Go to the line with "Alpaca Running Socks" in the records below, then output it and each following line exactly, up to and including the line with "be deployed range from relatively small". Skip pictures and add nothing.

***** DATA RECORDS

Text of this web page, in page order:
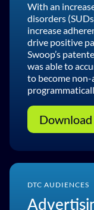
With an
disorders
increase
drive positive
Swoop’s
was able to
to become
Download
DTC AUDIENCES
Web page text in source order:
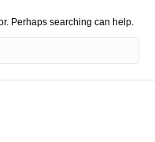
Perhaps searching can help.
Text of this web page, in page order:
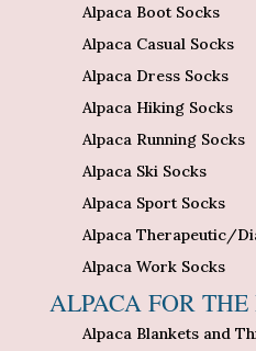
Alpaca Boot Socks
Alpaca Casual Socks
Alpaca Dress Socks
Alpaca Hiking Socks
Alpaca Running Socks
Alpaca Ski Socks
Alpaca Sport Socks
Alpaca Therapeutic/
Alpaca Work Socks
ALPACA FOR
Alpaca Blankets and
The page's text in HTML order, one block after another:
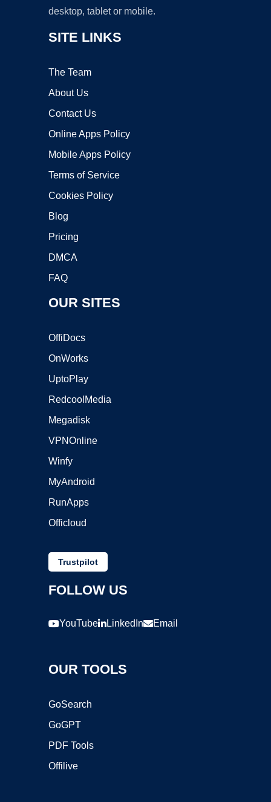
desktop, tablet or mobile.
SITE LINKS
The Team
About Us
Contact Us
Online Apps Policy
Mobile Apps Policy
Terms of Service
Cookies Policy
Blog
Pricing
DMCA
FAQ
OUR SITES
OffiDocs
OnWorks
UptoPlay
RedcoolMedia
Megadisk
VPNOnline
Winfy
MyAndroid
RunApps
Officloud
Trustpilot
FOLLOW US
YouTube LinkedIn Email
OUR TOOLS
GoSearch
GoGPT
PDF Tools
Offilive
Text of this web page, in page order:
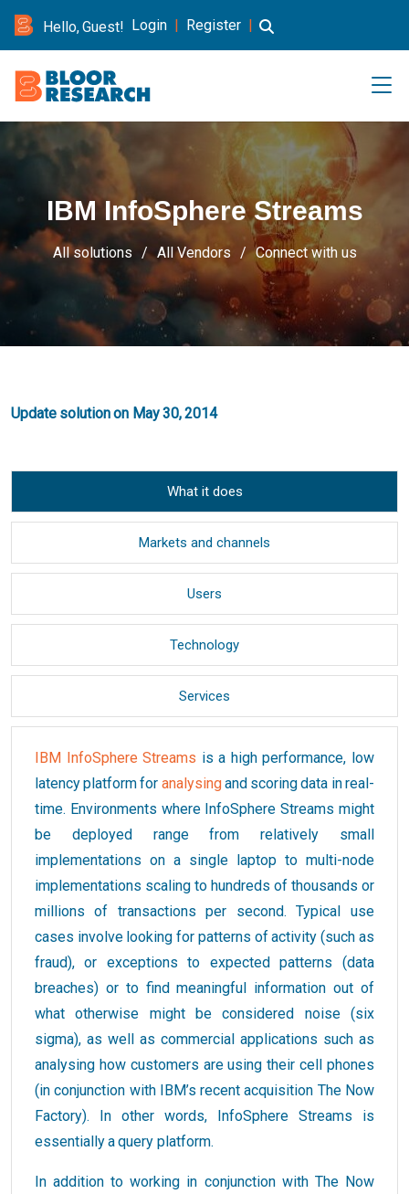
Hello, Guest! Login | Register |
IBM InfoSphere Streams
All solutions All Vendors Connect with us
Update solution on May 30, 2014
What it does
Markets and channels
Users
Technology
Services
IBM InfoSphere Streams is a high performance, low
latency platform for analysingand scoring data in real-
time. Environments where InfoSphere Streams might
be deployed range from relatively small
implementations on a single laptop to multi-node
implementations scaling to hundreds of thousands or
millions of transactions per second. Typical use
cases involve looking for patterns of activity (such as
fraud), or exceptions to expected patterns (data
breaches) or to find meaningful information out of
what otherwise might be considered noise (six
sigma), as well as commercial applications such as
analysing how customers are using their cell phones
(in conjunction with IBM’s recent acquisition The Now
Factory). In other words, InfoSphere Streams is
essentially a query platform.
In addition to working in conjunction with The Now
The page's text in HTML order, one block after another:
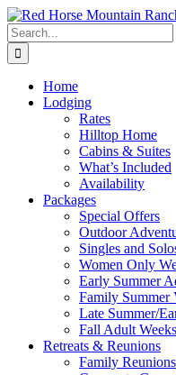
Skip
to
content
Search
for:
Home
Lodging
Rates
Hilltop Home
Cabins & Suites
What’s Included
Availability
Packages
Special Offers
Outdoor
Singles and
Women Only
Early Summer
Family Summer
Late Summer/
Fall Adult Weeks
Retreats & Reunions
Family Reunions
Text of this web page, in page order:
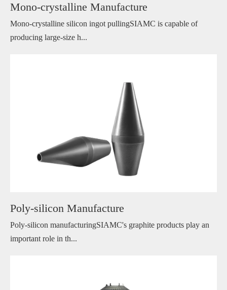
Mono-crystalline Manufacture
Mono-crystalline silicon ingot pullingSIAMC is capable of
producing large-size h...
Poly-silicon Manufacture
Poly-silicon manufacturingSIAMC's graphite products play an
important role in th...
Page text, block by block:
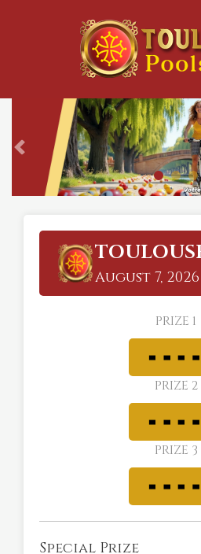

**********

■ **RESULT FOR THIS EXERCISE**
Alpaca Running Socks
Alpaca Ski Socks
Alpaca Sport Socks
Alpaca Therapeutic/
Alpaca Work Socks
ALPACA FOR
Alpaca Blankets and
The page's text in HTML order, one block after another:
desktop, tablet or mobile.
SITE LINKS
The Team
About Us
Contact Us
Online Apps Policy
Mobile Apps Policy
Terms of Service
Cookies Policy
Blog
Pricing
DMCA
FAQ
OUR SITES
OffiDocs
OnWorks
UptoPlay
RedcoolMedia
Megadisk
VPNOnline
Winfy
MyAndroid
RunApps
Officloud
Trustpilot
FOLLOW US
YouTube LinkedIn Email
OUR TOOLS
GoSearch
GoGPT
PDF Tools
Offilive
Text of this web page, in page order:
Hello, Guest! Login | Register |
IBM InfoSphere Streams
All solutions All Vendors Connect with us
Update solution on May 30, 2014
What it does
Markets and channels
Users
Technology
Services
IBM InfoSphere Streams is a high performance, low
latency platform for analysingand scoring data in real-
time. Environments where InfoSphere Streams might
be deployed range from relatively small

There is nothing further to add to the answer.